• INFORMATION:
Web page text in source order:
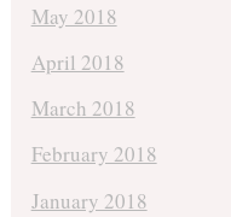
May 2018
April 2018
March 2018
February 2018
January 2018
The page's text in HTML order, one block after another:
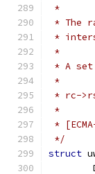
*
* The
*
*
* A set
*
* rc-
*
*
*/
struct
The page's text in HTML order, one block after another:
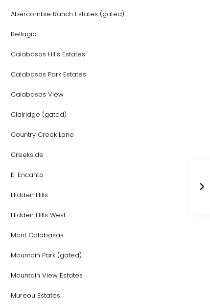
Abercombie Ranch Estates (gated)
Bellagio
Calabasas Hills Estates
Calabasas Park Estates
Calabasas View
Clairidge (gated)
Country Creek Lane
Creekside
El Encanto
Hidden Hills
Hidden Hills West
Mont Calabasas
Mountain Park (gated)
Mountain View Estates
Mureou Estates
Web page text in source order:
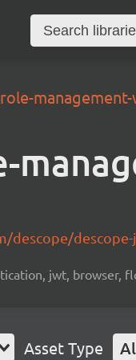
descope/
jwt, browser,
Asset Type
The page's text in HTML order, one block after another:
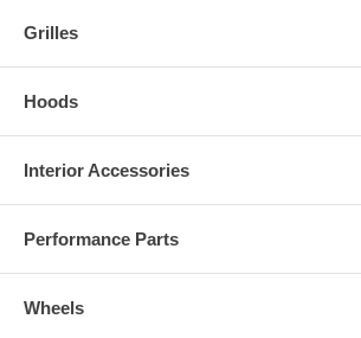
Grilles
Hoods
Interior Accessories
Performance Parts
Wheels
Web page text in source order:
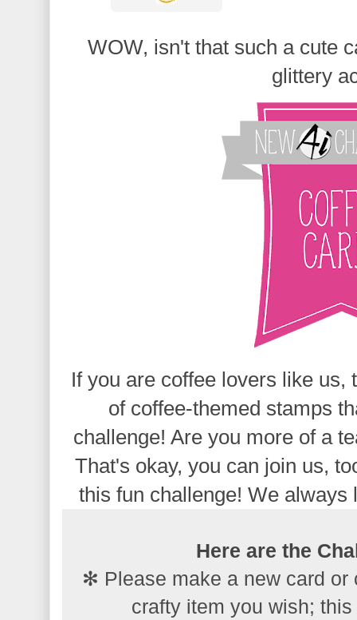
WOW, isn't that such a cute
glittery
If you are coffee lovers like
of coffee-themed stamps
challenge! Are you more of a
That's okay, you can join us,
this fun challenge! We
Here are the
✻ Please make a new card or
crafty item you wish;
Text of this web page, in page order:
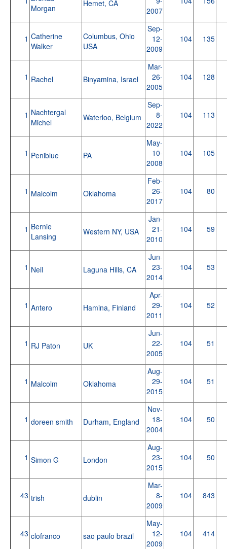
Morgan
Hemet, CA
2007
1 Catherine
Walker
Columbus, Ohio
USA
Sep-
12-
2009
104 135
1 Rachel Binyamina, Israel
Mar-
26-
2005
104 128
1 Nachtergal
Michel
Waterloo, Belgium
Sep-
8-
2022
104 113
1 Peniblue PA
May-
10-
2008
104 105
1 Malcolm Oklahoma
Feb-
26-
2017
104 80
1 Bernie
Lansing
Western NY, USA
Jan-
21-
2010
104 59
1 Neil Laguna Hills, CA
Jun-
23-
2014
104 53
1 Antero Hamina, Finland
Apr-
29-
2011
104 52
1 RJ Paton UK
Jun-
22-
2005
104 51
1 Malcolm Oklahoma
Aug-
29-
2015
104 51
1 doreen smith Durham, England
Nov-
18-
2004
104 50
1 Simon G London
Aug-
23-
2015
104 50
43 trish dublin
Mar-
8-
2009
104 843
43 clofranco sao paulo brazil
May-
12-
2009
104 414
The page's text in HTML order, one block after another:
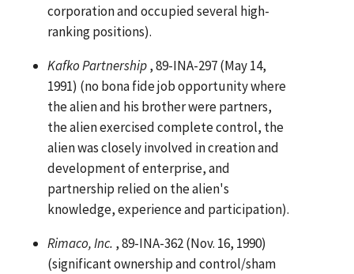
corporation and occupied several high-
ranking positions).
Kafko Partnership, 89-INA-297 (May 14,
1991) (no bona fide job opportunity where
the alien and his brother were partners,
the alien exercised complete control, the
alien was closely involved in creation and
development of enterprise, and
partnership relied on the alien's
knowledge, experience and participation).
Rimaco, Inc. , 89-INA-362 (Nov. 16, 1990)
(significant ownership and control/sham
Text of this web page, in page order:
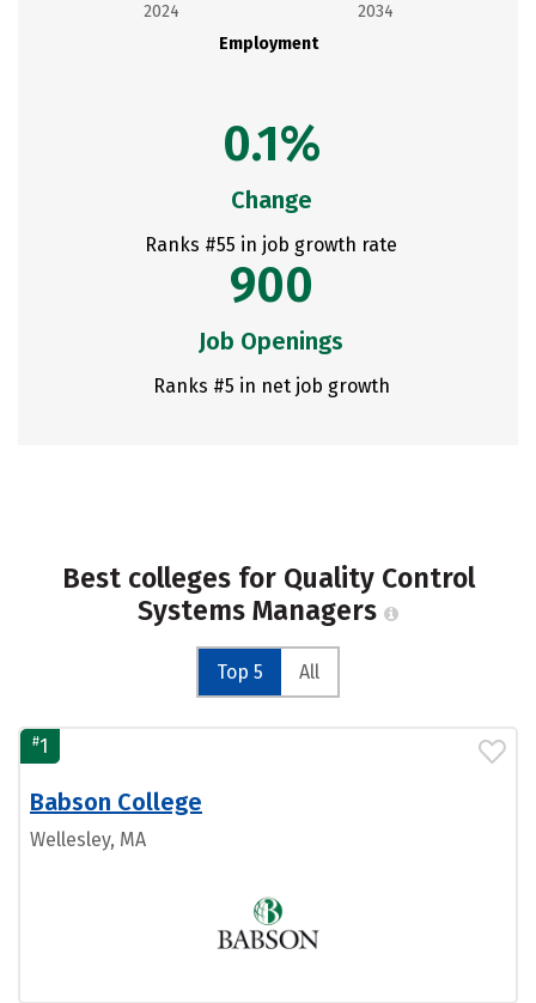
Employment
2024 2034
0.1%
Change
Ranks #55 in job growth rate
900
Job Openings
Ranks #5 in net job growth
Best colleges for Quality Control
Systems Managers
Top 5 All
#1
Babson College
Wellesley, MA
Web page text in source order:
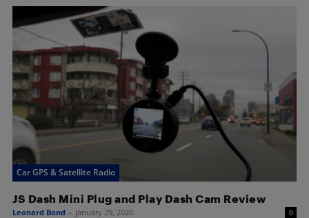
Car GPS & Satellite Radio
JS Dash Mini Plug and Play Dash Cam Review
Leonard Bond - January 29, 2020 0
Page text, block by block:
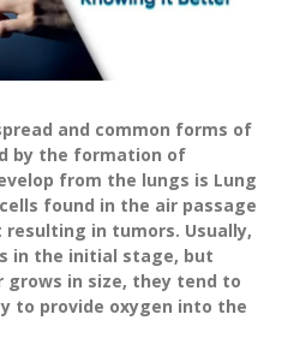
and common forms of
by the formation of
from the lungs is Lung
found in the air passage
in tumors. Usually,
in the initial stage, but
grows in size, they tend to
to provide oxygen into the
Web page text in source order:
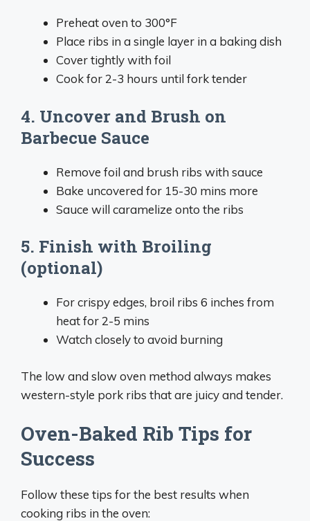
Preheat oven to 300°F
Place ribs in a single layer in a baking dish
Cover tightly with foil
Cook for 2-3 hours until fork tender
4. Uncover and Brush on
Barbecue Sauce
Remove foil and brush ribs with sauce
Bake uncovered for 15-30 mins more
Sauce will caramelize onto the ribs
5. Finish with Broiling
(optional)
For crispy edges, broil ribs 6 inches from
heat for 2-5 mins
Watch closely to avoid burning
The low and slow oven method always makes
western-style pork ribs that are juicy and tender.
Oven-Baked Rib Tips for
Success
Follow these tips for the best results when
cooking ribs in the oven:
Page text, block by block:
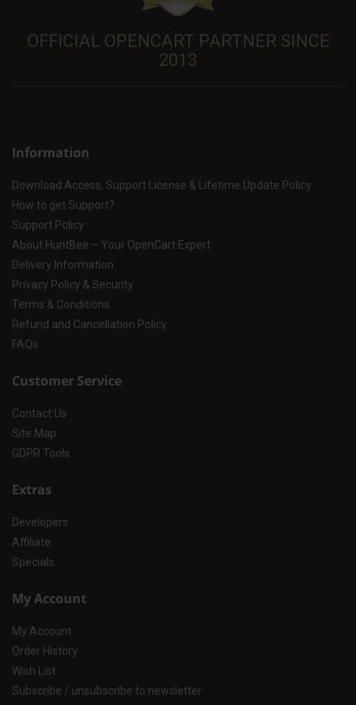
OFFICIAL OPENCART PARTNER SINCE
2013
Information
Download Access, Support License & Lifetime Update Policy
How to get Support?
Support Policy
About HuntBee – Your OpenCart Expert
Delivery Information
Privacy Policy & Security
Terms & Conditions
Refund and Cancellation Policy
FAQs
Customer Service
Contact Us
Site Map
GDPR Tools
Extras
Developers
Affiliate
Specials
My Account
My Account
Order History
Wish List
Subscribe / unsubscribe to newsletter

• PROMPT:
Show, from the listing above, each line that contains the word "January".

• EXERCISE OUTPUT:
January 2018
Leonard Bond - January 29, 2020 0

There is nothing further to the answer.